Every line of the material is to be quoted verbatim, minus the pictures.

(MATERIAL SUPPLIED begins)

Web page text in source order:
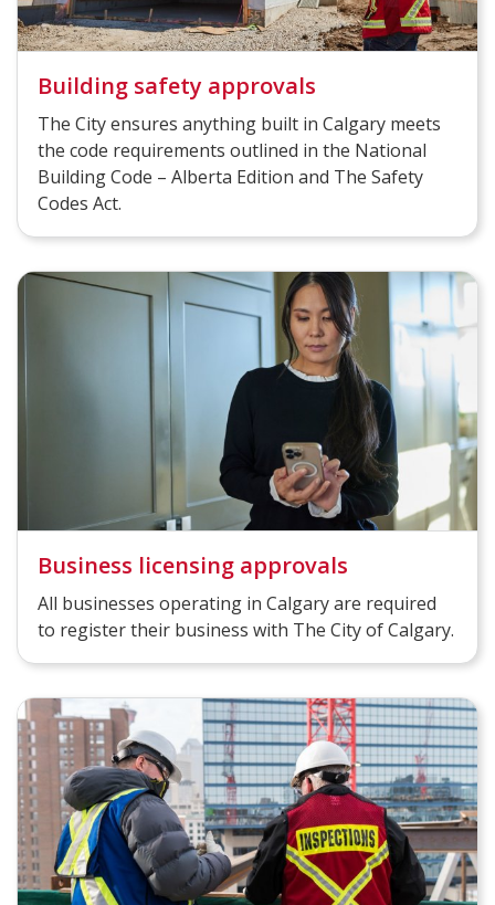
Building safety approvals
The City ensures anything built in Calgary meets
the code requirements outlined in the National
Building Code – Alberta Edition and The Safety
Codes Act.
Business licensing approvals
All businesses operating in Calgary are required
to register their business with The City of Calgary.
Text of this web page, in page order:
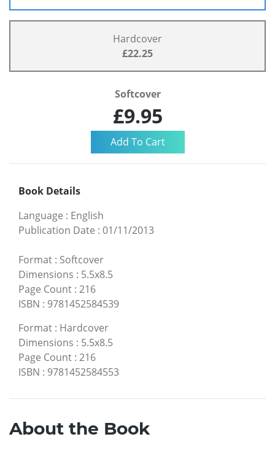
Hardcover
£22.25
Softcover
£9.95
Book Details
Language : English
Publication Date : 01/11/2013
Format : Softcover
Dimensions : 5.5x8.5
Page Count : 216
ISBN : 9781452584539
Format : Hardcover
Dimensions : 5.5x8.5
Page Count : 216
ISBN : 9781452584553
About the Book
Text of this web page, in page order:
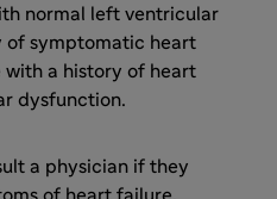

(MATERIAL SUPPLIED ends)

TASK SOLUTION ::
Web page text in source order:
Building safety approvals
The City ensures anything built in Calgary meets
the code requirements outlined in the National
Building Code – Alberta Edition and The Safety
Codes Act.
Business licensing approvals
All businesses operating in Calgary are required
to register their business with The City of Calgary.
Text of this web page, in page order:
Hardcover
£22.25
Softcover
£9.95
Book Details
Language : English
Publication Date : 01/11/2013
Format : Softcover
Dimensions : 5.5x8.5
Page Count : 216
ISBN : 9781452584539
Format : Hardcover
Dimensions : 5.5x8.5
Page Count : 216
ISBN : 9781452584553
About the Book
Text of this web page, in page order:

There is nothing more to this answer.